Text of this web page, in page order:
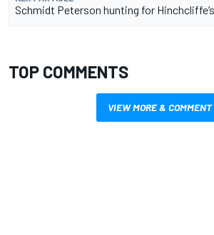
Schmidt Peterson hunting for
TOP COMMENTS
VIEW MORE & COMMENT
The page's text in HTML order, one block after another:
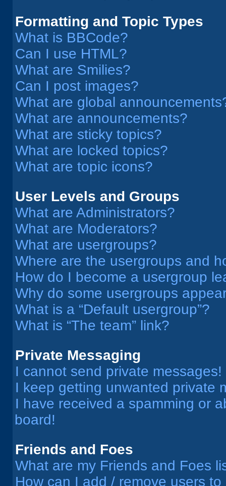
Formatting and Topic Types
What is BBCode?
Can I use HTML?
What are Smilies?
Can I post images?
What are global
What are announcements?
What are sticky topics?
What are locked topics?
What are topic icons?
User Levels and Groups
What are Administrators?
What are Moderators?
What are usergroups?
Where are the usergroups and
How do I become a usergroup
Why do some usergroups
What is a “Default usergroup”?
What is “The team” link?
Private Messaging
I cannot send private messages!
I keep getting unwanted private
I have received a spamming or
board!
Friends and Foes
What are my Friends and Foes
How can I add / remove users
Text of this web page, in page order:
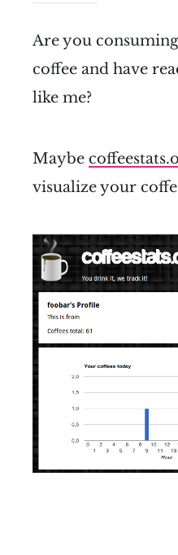
Are you
coffee and have
like me?
Maybe
visualize your
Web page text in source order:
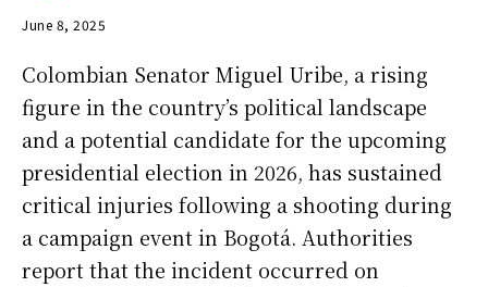
June 8, 2025
Colombian Senator Miguel Uribe, a rising
figure in the country’s political landscape
and a potential candidate for the upcoming
presidential election in 2026, has sustained
critical injuries following a shooting during
a campaign event in Bogotá. Authorities
report that the incident occurred on

+ + + +

Every line of the data above is to be set down word for word, with the pictures left out.

• Answer section
Text of this web page, in page order:
Schmidt Peterson hunting for
TOP COMMENTS
VIEW MORE & COMMENT
The page's text in HTML order, one block after another:
Formatting and Topic Types
What is BBCode?
Can I use HTML?
What are Smilies?
Can I post images?
What are global
What are announcements?
What are sticky topics?
What are locked topics?
What are topic icons?
User Levels and Groups
What are Administrators?
What are Moderators?
What are usergroups?
Where are the usergroups and
How do I become a usergroup
Why do some usergroups
What is a “Default usergroup”?
What is “The team” link?
Private Messaging
I cannot send private messages!
I keep getting unwanted private
I have received a spamming or
board!
Friends and Foes
What are my Friends and Foes
How can I add / remove users
Text of this web page, in page order:
Are you
coffee and have
like me?
Maybe
visualize your
Web page text in source order:
June 8, 2025
Colombian Senator Miguel Uribe, a rising
figure in the country’s political landscape
and a potential candidate for the upcoming
presidential election in 2026, has sustained
critical injuries following a shooting during
a campaign event in Bogotá. Authorities
report that the incident occurred on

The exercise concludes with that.